Looks great. Can’t wait to see more. Is it taking over 6 hours to render a single frame? Or are you doing a batch of them at the same time? It takes me about 10 minutes with a complex scene in Iray. But I’m still in the learning process so there’s a lot I don’t understand or know about.

slop_art

Depends on a lot of factors, but mostly general complexity, lighting, composition and quality. I've had renders for The Colosseum render for over 8 hours but most of them seemed to be around the 3-4 hours. What resolution and for how many samples are you rendering your renders? 10 minutes feels like an impossibility for the quality I'm going for.

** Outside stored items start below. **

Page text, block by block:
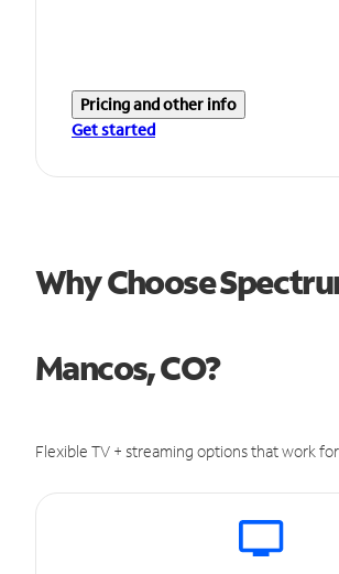
Pricing and other info
Get started
Why Choose
Mancos, CO?
Flexible TV + streaming options that work
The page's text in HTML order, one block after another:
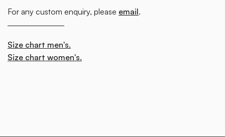
For any custom enquiry, please email.
Size chart men's.
Size chart women's.
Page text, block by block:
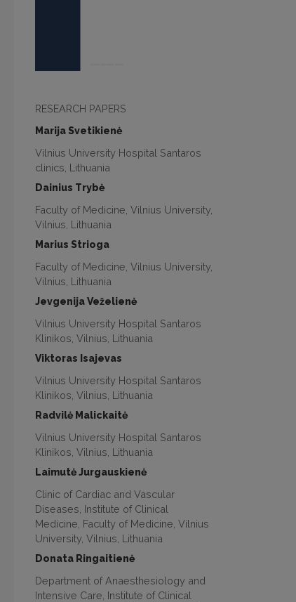
RESEARCH PAPERS
Marija Svetikienė
Vilnius University Hospital Santaros
clinics, Lithuania
Dainius Trybė
Faculty of Medicine, Vilnius University,
Vilnius, Lithuania
Marius Strioga
Faculty of Medicine, Vilnius University,
Vilnius, Lithuania
Jevgenija Veželienė
Vilnius University Hospital Santaros
Klinikos, Vilnius, Lithuania
Viktoras Isajevas
Vilnius University Hospital Santaros
Klinikos, Vilnius, Lithuania
Radvilė Malickaitė
Vilnius University Hospital Santaros
Klinikos, Vilnius, Lithuania
Laimutė Jurgauskienė
Clinic of Cardiac and Vascular
Diseases, Institute of Clinical
Medicine, Faculty of Medicine, Vilnius
University, Vilnius, Lithuania
Donata Ringaitienė
Department of Anaesthesiology and
Intensive Care, Institute of Clinical
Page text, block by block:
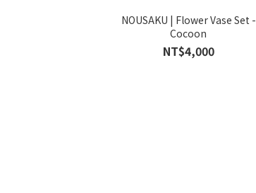
NOUSAKU | Flower Vase Set -
Cocoon
NT$4,000
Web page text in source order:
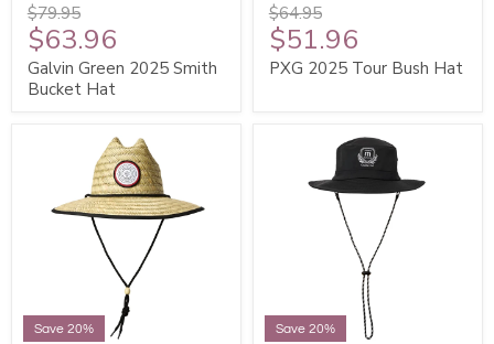
$79.95
$63.96
Galvin Green 2025 Smith
Bucket Hat
$64.95
$51.96
PXG 2025 Tour Bush Hat
Save 20% Save 20%
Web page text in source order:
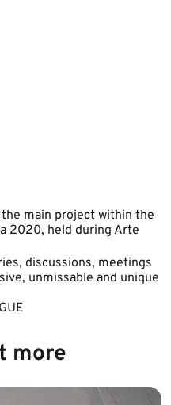
main project within the
2020, held during Arte
discussions, meetings
unmissable and unique
more
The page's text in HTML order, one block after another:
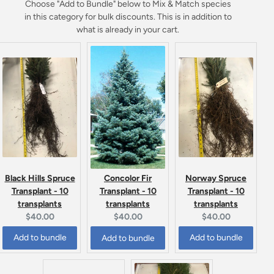
Choose "Add to Bundle" below to Mix & Match species
in this category for bulk discounts. This is in addition to
what is already in your cart.
Black Hills Spruce
Transplant - 10
transplants
Current
price:
$40.00
Add to bundle
Concolor Fir
Transplant - 10
transplants
Current
price:
$40.00
Add to bundle
Norway Spruce
Transplant - 10
transplants
Current
price:
$40.00
Add to bundle
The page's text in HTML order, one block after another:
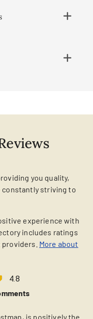
you quality,
constantly striving to
experience with
includes ratings
More about
4.8
is positively the
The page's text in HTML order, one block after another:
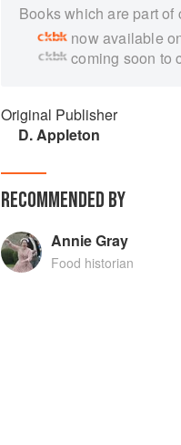
Books which are part
now available
coming soon to
Original Publisher
D. Appleton
RECOMMENDED BY
Annie Gray
Food historian
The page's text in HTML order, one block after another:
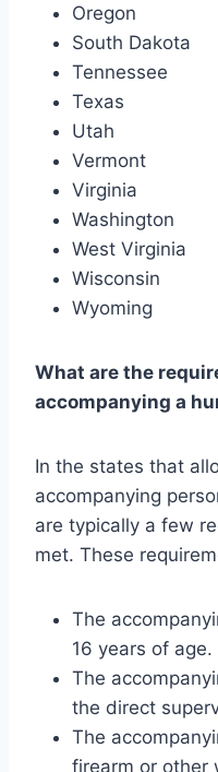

I go for 4K resolution with a minimum of 10K samples and a max of 15K samples.

Robert D.

For the 10 minute ones it’s of a single character with clothing in a indoor location with props and such. I have no idea what resolution it’s at since i don’t know how to check that but my render speed might be due to having an RTX 3090. So whatever Daz Studio’s default resolution is what im rendering at. Also, what are samples?

slop_art

I have a 3090 too. So I'm really curious how you're getting those speeds. I think you haven't touched the render settings and keep everything at default. Which would be lower than 720p resolution renders (off the top of my head, can't check right now). At approximately 5000 samples. Which would explain the times you're getting. Samples, or as Iray SOMETIMES calls it "Iterations", are the amount of sampling each ray does for the entire render. So, Iray shoots a bunch of rays for all types of reasons when it's rendering. For lighting, reflections, all of it. And for example, a light ray hits a surface, it'll bounce that light ray off of that surface according to the laws of physics. More samples = less noise, more accurate lighting, shadows, depth of field, skin, everything, in very simple terms. You wanna aim for the most amount of samples that you need for the quality that you want. If you haven't touched it, it goes for an approximate 5000 sample, BUT it's also doing AI stuff called a "Rendering Converged Ratio". I personally never use it. It's an internal metric that the engine uses to decide if there are enough samples/iterations. Basically, it's Iray saying "this looks good enough" or "this looks close enough to 5000 samples". If that got you interested in the converged ratio thing and you're thinking "oh, well I'm gonna put that at 100% because that means better samples." I don't think you should do that, you're better turning it off at that point. The converged ratio is just if you're short on time or want to shave some seconds off your already minuscule 10 minute speedrun-render and get a gold split.

Robert D.

Gotcha and thanks for the helpful response. I’m gonna look into this and check my render resolution and samples n such. Thanks!